- **Task requirements**: Would you reproduce, word for word, only the lines running from the top of the data through the line containing "consumer buying habits, and", and none of the pictures?

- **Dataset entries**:
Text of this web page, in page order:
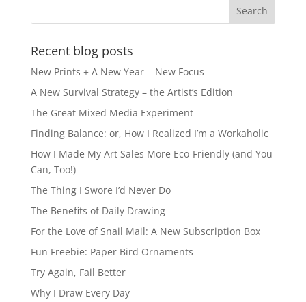
Recent blog posts
New Prints + A New Year = New Focus
A New Survival Strategy – the Artist’s Edition
The Great Mixed Media Experiment
Finding Balance: or, How I Realized I’m a Workaholic
How I Made My Art Sales More Eco-Friendly (and You
Can, Too!)
The Thing I Swore I’d Never Do
The Benefits of Daily Drawing
For the Love of Snail Mail: A New Subscription Box
Fun Freebie: Paper Bird Ornaments
Try Again, Fail Better
Why I Draw Every Day
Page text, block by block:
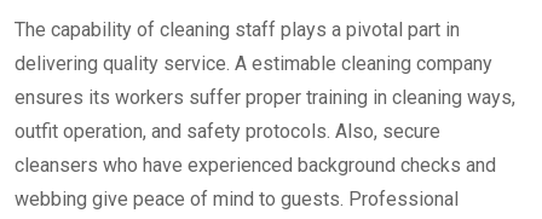
The capability of cleaning staff plays a pivotal part in
delivering quality service. A estimable cleaning company
ensures its workers suffer proper training in cleaning ways,
outfit operation, and safety protocols. Also, secure
cleansers who have experienced background checks and
webbing give peace of mind to guests. Professional
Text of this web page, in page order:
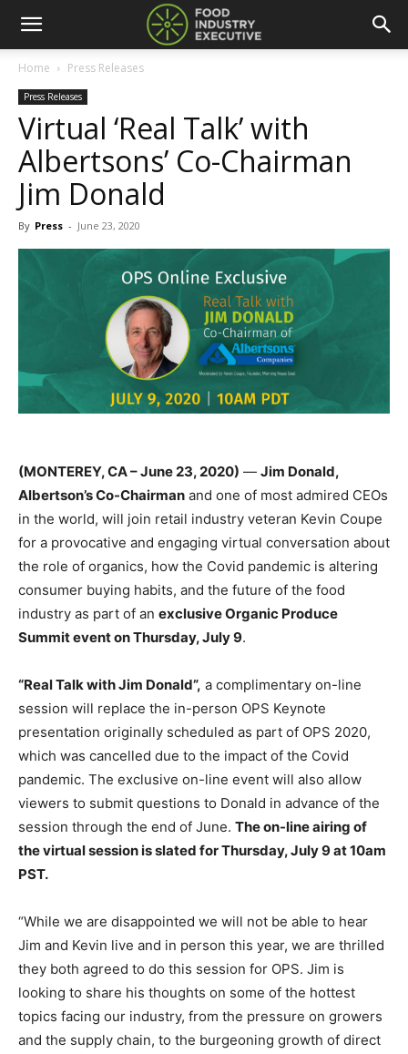
Home Press Releases
Press Releases
Virtual ‘Real Talk’ with
Albertsons’ Co-Chairman
Jim Donald
By Press - June 23, 2020
(MONTEREY, CA – June 23, 2020) — Jim Donald,
Albertson’s Co-Chairman and one of most admired CEOs
in the world, will join retail industry veteran Kevin Coupe
for a provocative and engaging virtual conversation about
the role of organics, how the Covid pandemic is altering
consumer buying habits, and the future of the food
industry as part of an exclusive Organic Produce
Summit event on Thursday, July 9.
“Real Talk with Jim Donald”, a complimentary on-line
session will replace the in-person OPS Keynote
presentation originally scheduled as part of OPS 2020,
which was cancelled due to the impact of the Covid
pandemic. The exclusive on-line event will also allow
viewers to submit questions to Donald in advance of the
session through the end of June. The on-line airing of
the virtual session is slated for Thursday, July 9 at 10am
PST.
“While we are disappointed we will not be able to hear
Jim and Kevin live and in person this year, we are thrilled
they both agreed to do this session for OPS. Jim is
looking to share his thoughts on some of the hottest
topics facing our industry, from the pressure on growers
and the supply chain, to the burgeoning growth of direct
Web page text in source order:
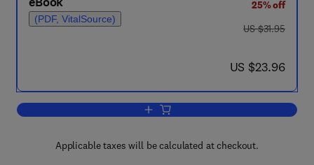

- **Solution to this exercise**:
Text of this web page, in page order:
Recent blog posts
New Prints + A New Year = New Focus
A New Survival Strategy – the Artist’s Edition
The Great Mixed Media Experiment
Finding Balance: or, How I Realized I’m a Workaholic
How I Made My Art Sales More Eco-Friendly (and You
Can, Too!)
The Thing I Swore I’d Never Do
The Benefits of Daily Drawing
For the Love of Snail Mail: A New Subscription Box
Fun Freebie: Paper Bird Ornaments
Try Again, Fail Better
Why I Draw Every Day
Page text, block by block:
The capability of cleaning staff plays a pivotal part in
delivering quality service. A estimable cleaning company
ensures its workers suffer proper training in cleaning ways,
outfit operation, and safety protocols. Also, secure
cleansers who have experienced background checks and
webbing give peace of mind to guests. Professional
Text of this web page, in page order:
Home Press Releases
Press Releases
Virtual ‘Real Talk’ with
Albertsons’ Co-Chairman
Jim Donald
By Press - June 23, 2020
(MONTEREY, CA – June 23, 2020) — Jim Donald,
Albertson’s Co-Chairman and one of most admired CEOs
in the world, will join retail industry veteran Kevin Coupe
for a provocative and engaging virtual conversation about
the role of organics, how the Covid pandemic is altering
consumer buying habits, and the future of the food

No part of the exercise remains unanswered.